2012 - The Prequel: AlexNet

AlexNet first showed that deep learning could outperform the then-dominant ML methods, and introduced the basic recipe for training such models. Most of its technical novelties were not carried over into the transformer architecture, though it was the first to split layers across multiple GPUs—a practice that became necessary for all sizeable transformer models. It did, however, popularize ReLU activations and dropout—neither of which it invented—and the transformer would later adopt both.

2013 - Word2vec

Word2vec did not invent the concept of mapping words to continuous vector embeddings, but before it the standard was still to use sparse n-grams. By making the model extremely simple, the authors were able to train it on far more data than previous methods. It performed so well that it made embeddings the default for new methods.

2014 - Seq2seq

Seq2seq made neural networks the premier method for NLP tasks like translation. It used an existing architecture—the Long Short-Term Memory network—to allow information to flow from earlier tokens, which overcame the limitations of vanilla RNNs but still broke down after a few sentences.

2014 - Adam

Training deep neural networks using the optimization techniques of the time was notoriously unstable and required careful bespoke tuning of hyperparameters with every architecture, data or algorithm change. Adam improved on Stochastic Gradient Descent with momentum in two ways. First, it was more stable, allowing researchers to train on larger and more diverse datasets. Second, by decoupling step size from gradient scale, it let researchers easily train novel models and distinguish fundamental improvements from lucky choices of hyperparameters.

2014 - Attention

Letting every token interact with every other through a fully connected network would cost O(n²d²) per layer—quadratic in both the sequence length n and the model dimension d. Seq2seq instead reduced this to a cost linear in sequence length, by compressing all input information into a single fixed-size vector. This rapidly broke down as sequences became longer than a few sentences. Attention provided a middle ground: it preserves the all-to-all information flow of a fully connected network, but by consulting O(n) key and value vectors for each input (or previous output) token it does so at only O(n²d) per layer—still quadratic in sequence length, but linear in the model dimension, a factor of d cheaper. Subsequent deep learning models started incorporating attention modules with positive results.

2015 - ResNet

All of these models were relatively shallow—seq2seq was 4 layers for each of the encoder and decoder. Deeper networks would often fail to learn at all because their initialization left them too far off the useful distribution, or would exhibit poor stability. This was because it was hard to effectively pass information though many layers, as each tended to distort and drop information from the previous ones. It is possible in principle for an MLP module with ReLU activation to express the identity function over a reasonable range of inputs, using a large positive shift to each component before reversing it with a shift after the activation function.

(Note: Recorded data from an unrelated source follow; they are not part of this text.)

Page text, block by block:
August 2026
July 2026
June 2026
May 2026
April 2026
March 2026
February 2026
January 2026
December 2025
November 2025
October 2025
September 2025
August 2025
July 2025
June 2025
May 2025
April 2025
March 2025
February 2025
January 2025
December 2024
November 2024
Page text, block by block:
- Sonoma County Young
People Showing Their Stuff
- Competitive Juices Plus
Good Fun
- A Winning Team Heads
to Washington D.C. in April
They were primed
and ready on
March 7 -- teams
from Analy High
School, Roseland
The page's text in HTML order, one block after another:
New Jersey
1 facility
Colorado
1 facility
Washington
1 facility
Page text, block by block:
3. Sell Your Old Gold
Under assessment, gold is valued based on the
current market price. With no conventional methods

However, this means large, awkward gradients from the start and adds another implicit constraint that the optimization must try to preserve.

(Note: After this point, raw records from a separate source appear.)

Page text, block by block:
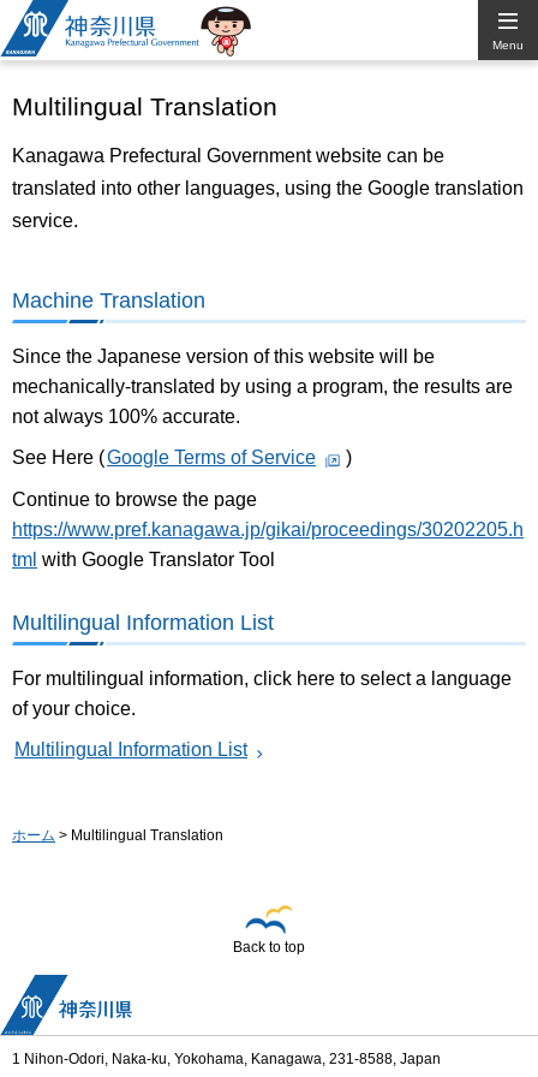
Kanagawa
Prefectural
Government
Menu
Multilingual Translation
Kanagawa Prefectural Government website can be
translated into other languages, using the Google translation
service.
Machine Translation
Since the Japanese version of this website will be
mechanically-translated by using a program, the results are
not always 100% accurate.
See Here (Google Terms of Service )
Continue to browse the page
https://www.pref.kanagawa.jp/gikai/proceedings/30202205.h
tml with Google Translator Tool
Multilingual Information List
For multilingual information, click here to select a language
of your choice.
Multilingual Information List
ホーム > Multilingual Translation
Back to top
1 Nihon-Odori, Naka-ku, Yokohama, Kanagawa, 231-8588, Japan
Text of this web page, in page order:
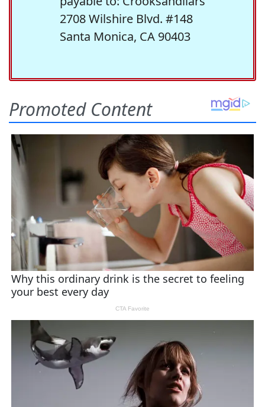
2708 Wilshire Blvd. #148
Santa Monica, CA 90403
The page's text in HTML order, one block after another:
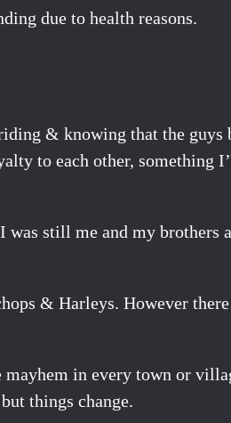
due to health reasons.
& knowing that the guys
to each other, something
still me and my brothers
& Harleys. However
mayhem in every town or
things change.
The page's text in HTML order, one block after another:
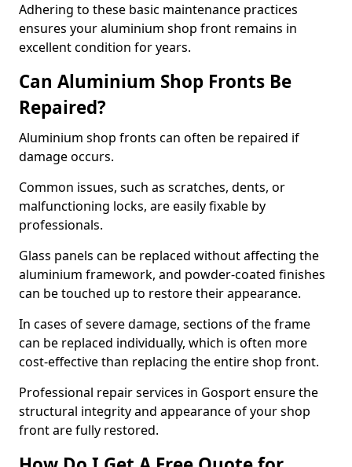
Adhering to these basic maintenance practices
ensures your aluminium shop front remains in
excellent condition for years.
Can Aluminium Shop Fronts Be
Repaired?
Aluminium shop fronts can often be repaired if
damage occurs.
Common issues, such as scratches, dents, or
malfunctioning locks, are easily fixable by
professionals.
Glass panels can be replaced without affecting the
aluminium framework, and powder-coated finishes
can be touched up to restore their appearance.
In cases of severe damage, sections of the frame
can be replaced individually, which is often more
cost-effective than replacing the entire shop front.
Professional repair services in Gosport ensure the
structural integrity and appearance of your shop
front are fully restored.
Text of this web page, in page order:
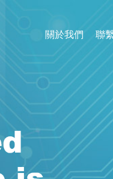
關於我們 聯

ResNet reframed the role of the MLP module as applying a residual, so the output of each layer is the previous layer's output plus the MLP module's output. Thus an MLP initialized to 0 makes the layer act as the identity function, and since it is an architectural constant there is no more pressure to maintain this pass-through behavior during optimization. This enabled training models dozens or hundreds of layers deep.

2017 - Attention is All You Need

The famous paper that put all of this together in the right order, using a few other small tricks that I glossed over above (ReLU, LayerNorm) and inventing a couple of its own. Positional encodings allow the model to effectively learn relationships between tokens that depend on relative positions—something that previously could only be done with more expensive network modules. Multi-headed attention provides multiple attention modules at each layer, which makes attention more expressive and allows multiple kinds of relationships to be learned at each layer for the same token.